« Salaberry-de-Valleyfield, c’est le prochain Vaudreuil ! », s’enthousiasme le maire Miguel Lemieux.

Louise Leduc Louise Leduc
La Presse

D’ici cinq ans, dit-il, 10 000 habitants se seront ajoutés à Salaberry-de-Valleyfield. « Vaudreuil déborde, Candiac et Sainte-Catherine ont explosé. À Salaberry-de-Valleyfield, les ventes de terrains se multiplient et on est en plein boom économique. »

Claude Reid, député caquiste, constate lui aussi que sa région connaît de belles heures. « À Salaberry-de-Valleyfield, la commission scolaire a déposé deux projets d’agrandissement d’écoles primaires pour avoir 42 nouvelles classes d’ici trois ans. »

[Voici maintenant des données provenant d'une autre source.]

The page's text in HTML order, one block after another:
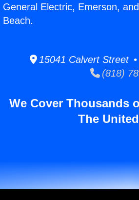
General Electric, Emerson,
Beach.
15041 Calvert Street •
(818)
We Cover Thousands
The

Tout cela tranche fortement avec les années 1980 et 1990 alors que « la région de Salaberry-de-Valleyfield mangeait son pain noir. Toute la région était axée sur l’industrie lourde et quand les usines ont fermé [Goodyear, Dominion Textile, etc.], ça a fait très mal », rappelle Bruno Tremblay, président du conseil d’administration du Centre local de développement de la région de Beauharnois-Salaberry.

Pendant longtemps, poursuit-il, « nous étions un peu le no man’s land du Québec. L’arrivée de la 30 a sorti la région de la noirceur. »

IKEA vient d’installer son centre de distribution à Beauharnois. OVH, une entreprise européenne de données, s’y installe aussi, tout comme Chloretec, un fabricant d’hypochlorite de sodium. Coteau-du-Lac, de son côté, vient d’obtenir un entrepôt géant de Canadian Tire, de même qu’un centre de distribution dernier cri d’Amazon. Cela fait beaucoup d’emplois à pourvoir dans la région.

Avec l’arrivée de la 30, les gens de la rive sud peuvent maintenant facilement venir travailler dans la région.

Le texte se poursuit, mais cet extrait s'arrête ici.